WORK ITEM »
What you return must match the entries exactly, except that the pictures are gone.

(Items from a data source)
──────────
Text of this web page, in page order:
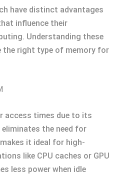
have distinct advantages
influence their
Understanding these
the right type of memory for
access times due to its
the need for
it ideal for high-
like CPU caches or GPU
less power when idle
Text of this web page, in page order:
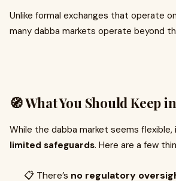
Unlike formal exchanges that operate
many dabba markets operate beyond
🧭 What You Should Keep
While the dabba market seems
limited safeguards. Here are a few
📋 There’s no regulatory
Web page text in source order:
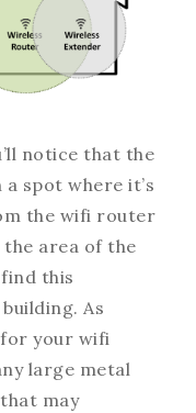
notice that the
spot where it’s
the wifi router
area of the
this
As
your wifi
large metal
may
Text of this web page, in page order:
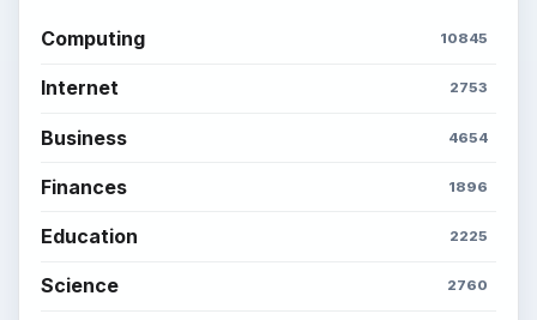
Computing 10845
Internet 2753
Business 4654
Finances 1896
Education 2225
Science 2760
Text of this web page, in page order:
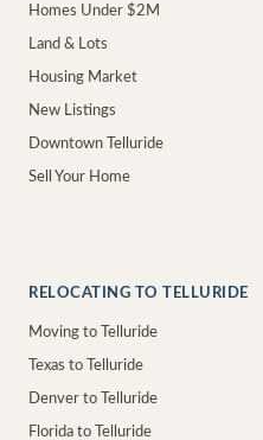
Homes Under $2M
Land & Lots
Housing Market
New Listings
Downtown Telluride
Sell Your Home
RELOCATING TO TELLURIDE
Moving to Telluride
Texas to Telluride
Denver to Telluride
Florida to Telluride
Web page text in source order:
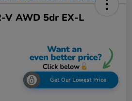
V AWD 5dr EX-L
Get Our Lowest Price
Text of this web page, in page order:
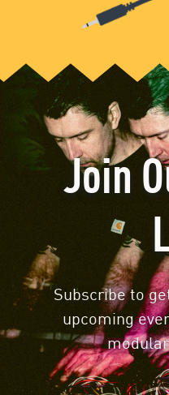
Join
Subscribe to
upcoming
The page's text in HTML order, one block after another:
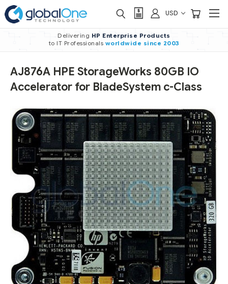
USD
Delivering HP Enterprise Products
to IT Professionals worldwide since 2003
AJ876A HPE StorageWorks 80GB IO
Accelerator for BladeSystem c-Class
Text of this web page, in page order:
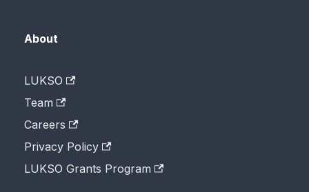
About
LUKSO
Team
Careers
Privacy Policy
LUKSO Grants Program
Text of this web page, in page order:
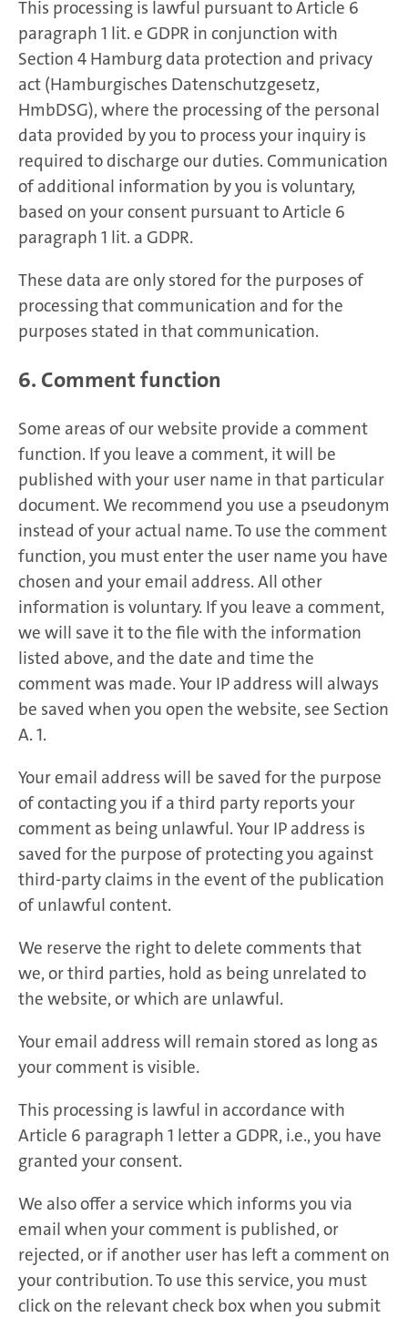
This processing is lawful pursuant to Article 6
paragraph 1 lit. e GDPR in conjunction with
Section 4 Hamburg data protection and privacy
act (Hamburgisches Datenschutzgesetz,
HmbDSG), where the processing of the personal
data provided by you to process your inquiry is
required to discharge our duties. Communication
of additional information by you is voluntary,
based on your consent pursuant to Article 6
paragraph 1 lit. a GDPR.
These data are only stored for the purposes of
processing that communication and for the
purposes stated in that communication.
6. Comment function
Some areas of our website provide a comment
function. If you leave a comment, it will be
published with your user name in that particular
document. We recommend you use a pseudonym
instead of your actual name. To use the comment
function, you must enter the user name you have
chosen and your email address. All other
information is voluntary. If you leave a comment,
we will save it to the file with the information
listed above, and the date and time the
comment was made. Your IP address will always
be saved when you open the website, see Section
A. 1.
Your email address will be saved for the purpose
of contacting you if a third party reports your
comment as being unlawful. Your IP address is
saved for the purpose of protecting you against
third-party claims in the event of the publication
of unlawful content.
We reserve the right to delete comments that
we, or third parties, hold as being unrelated to
the website, or which are unlawful.
Your email address will remain stored as long as
your comment is visible.
This processing is lawful in accordance with
Article 6 paragraph 1 letter a GDPR, i.e., you have
granted your consent.
We also offer a service which informs you via
email when your comment is published, or
rejected, or if another user has left a comment on
your contribution. To use this service, you must
click on the relevant check box when you submit
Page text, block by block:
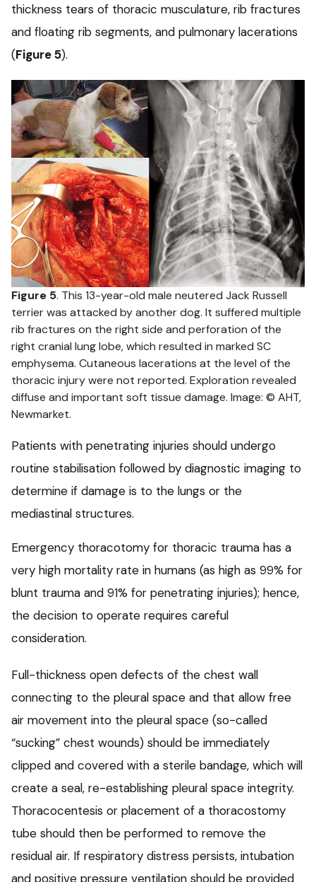
thickness tears of thoracic musculature, rib fractures
and floating rib segments, and pulmonary lacerations
(Figure 5).
Figure 5. This 13-year-old male neutered Jack Russell
terrier was attacked by another dog. It suffered multiple
rib fractures on the right side and perforation of the
right cranial lung lobe, which resulted in marked SC
emphysema. Cutaneous lacerations at the level of the
thoracic injury were not reported. Exploration revealed
diffuse and important soft tissue damage. Image: © AHT,
Newmarket.
Patients with penetrating injuries should undergo
routine stabilisation followed by diagnostic imaging to
determine if damage is to the lungs or the
mediastinal structures.
Emergency thoracotomy for thoracic trauma has a
very high mortality rate in humans (as high as 99% for
blunt trauma and 91% for penetrating injuries); hence,
the decision to operate requires careful
consideration.
Full-thickness open defects of the chest wall
connecting to the pleural space and that allow free
air movement into the pleural space (so-called
“sucking” chest wounds) should be immediately
clipped and covered with a sterile bandage, which will
create a seal, re-establishing pleural space integrity.
Thoracocentesis or placement of a thoracostomy
tube should then be performed to remove the
residual air. If respiratory distress persists, intubation
and positive pressure ventilation should be provided
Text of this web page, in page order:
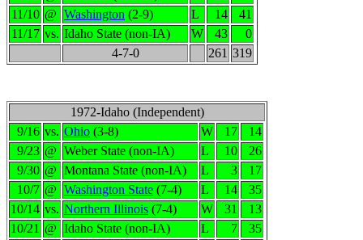
11/10 @ Washington (2-9) L 14
41
11/17 vs. Idaho State (non-IA) W 43
0
4-7-0
261 319
1972-Idaho (Independent)
9/16 vs. Ohio (3-8) W 17
14
9/23 @ Weber State (non-IA) L 10
26
9/30 @ Montana State (non-IA) L 3
17
10/7 @ Washington State (7-4) L 14
35
10/14 vs. Northern Illinois (7-4) W 31
13
10/21 @ Idaho State (non-IA) L 7
35
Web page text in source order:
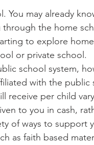
You may already
the home
to explore
or private school.
school system,
with the public
receive per child
to you in cash,
of ways to support
as faith based
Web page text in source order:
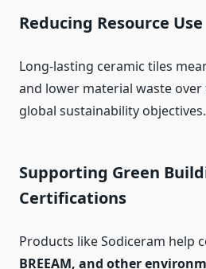
Reducing Resource Use
Long-lasting ceramic tiles
and lower material waste
global sustainability objectives.
Supporting Green
Certifications
Products like Sodiceram help
BREEAM, and other
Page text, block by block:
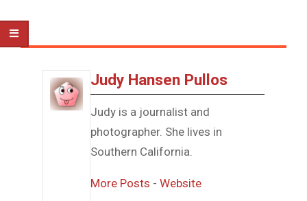
Judy Hansen Pullos
Judy is a journalist and
photographer. She lives in
Southern California.
More Posts -Website
──────────
FINISHED EXERCISE »
Text of this web page, in page order:
have distinct advantages
influence their
Understanding these
the right type of memory for
access times due to its
the need for
it ideal for high-
like CPU caches or GPU
less power when idle
Text of this web page, in page order:
Unlike formal exchanges that operate
many dabba markets operate beyond
🧭 What You Should Keep
While the dabba market seems
limited safeguards. Here are a few
📋 There’s no regulatory
Web page text in source order:
notice that the
spot where it’s
the wifi router
area of the
this
As
your wifi
large metal
may
Text of this web page, in page order:
Computing 10845
Internet 2753
Business 4654
Finances 1896
Education 2225
Science 2760
Text of this web page, in page order:
Homes Under $2M
Land & Lots
Housing Market
New Listings
Downtown Telluride
Sell Your Home
RELOCATING TO TELLURIDE
Moving to Telluride
Texas to Telluride
Denver to Telluride
Florida to Telluride
Web page text in source order:
V AWD 5dr EX-L
Get Our Lowest Price
Text of this web page, in page order:
Join
Subscribe to
upcoming
The page's text in HTML order, one block after another:
USD
Delivering HP Enterprise Products
to IT Professionals worldwide since 2003
AJ876A HPE StorageWorks 80GB IO
Accelerator for BladeSystem c-Class
Text of this web page, in page order:
About
LUKSO
Team
Careers
Privacy Policy
LUKSO Grants Program
Text of this web page, in page order:
This processing is lawful pursuant to Article 6
paragraph 1 lit. e GDPR in conjunction with
Section 4 Hamburg data protection and privacy
act (Hamburgisches Datenschutzgesetz,
HmbDSG), where the processing of the personal
data provided by you to process your inquiry is
required to discharge our duties. Communication
of additional information by you is voluntary,
based on your consent pursuant to Article 6
paragraph 1 lit. a GDPR.
These data are only stored for the purposes of
processing that communication and for the
purposes stated in that communication.
6. Comment function
Some areas of our website provide a comment
function. If you leave a comment, it will be
published with your user name in that particular
document. We recommend you use a pseudonym
instead of your actual name. To use the comment
function, you must enter the user name you have
chosen and your email address. All other
information is voluntary. If you leave a comment,
we will save it to the file with the information
listed above, and the date and time the
comment was made. Your IP address will always
be saved when you open the website, see Section
A. 1.
Your email address will be saved for the purpose
of contacting you if a third party reports your
comment as being unlawful. Your IP address is
saved for the purpose of protecting you against
third-party claims in the event of the publication
of unlawful content.
We reserve the right to delete comments that
we, or third parties, hold as being unrelated to
the website, or which are unlawful.
Your email address will remain stored as long as
your comment is visible.
This processing is lawful in accordance with
Article 6 paragraph 1 letter a GDPR, i.e., you have
granted your consent.
We also offer a service which informs you via
email when your comment is published, or
rejected, or if another user has left a comment on
your contribution. To use this service, you must
click on the relevant check box when you submit
Page text, block by block:
thickness tears of thoracic musculature, rib fractures
and floating rib segments, and pulmonary lacerations
(Figure 5).
Figure 5. This 13-year-old male neutered Jack Russell
terrier was attacked by another dog. It suffered multiple
rib fractures on the right side and perforation of the
right cranial lung lobe, which resulted in marked SC
emphysema. Cutaneous lacerations at the level of the
thoracic injury were not reported. Exploration revealed
diffuse and important soft tissue damage. Image: © AHT,
Newmarket.
Patients with penetrating injuries should undergo
routine stabilisation followed by diagnostic imaging to
determine if damage is to the lungs or the
mediastinal structures.
Emergency thoracotomy for thoracic trauma has a
very high mortality rate in humans (as high as 99% for
blunt trauma and 91% for penetrating injuries); hence,
the decision to operate requires careful
consideration.
Full-thickness open defects of the chest wall
connecting to the pleural space and that allow free
air movement into the pleural space (so-called
“sucking” chest wounds) should be immediately
clipped and covered with a sterile bandage, which will
create a seal, re-establishing pleural space integrity.
Thoracocentesis or placement of a thoracostomy
tube should then be performed to remove the
residual air. If respiratory distress persists, intubation
and positive pressure ventilation should be provided
Text of this web page, in page order:
11/10 @ Washington (2-9) L 14
41
11/17 vs. Idaho State (non-IA) W 43
0
4-7-0
261 319
1972-Idaho (Independent)
9/16 vs. Ohio (3-8) W 17
14
9/23 @ Weber State (non-IA) L 10
26
9/30 @ Montana State (non-IA) L 3
17
10/7 @ Washington State (7-4) L 14
35
10/14 vs. Northern Illinois (7-4) W 31
13
10/21 @ Idaho State (non-IA) L 7
35
Web page text in source order:
You may already
the home
to explore
or private school.
school system,
with the public
receive per child
to you in cash,
of ways to support
as faith based
Web page text in source order:
Reducing Resource Use
Long-lasting ceramic tiles
and lower material waste
global sustainability objectives.
Supporting Green
Certifications
Products like Sodiceram help
BREEAM, and other
Page text, block by block:
Judy Hansen Pullos
Judy is a journalist and
photographer. She lives in
Southern California.
More Posts -Website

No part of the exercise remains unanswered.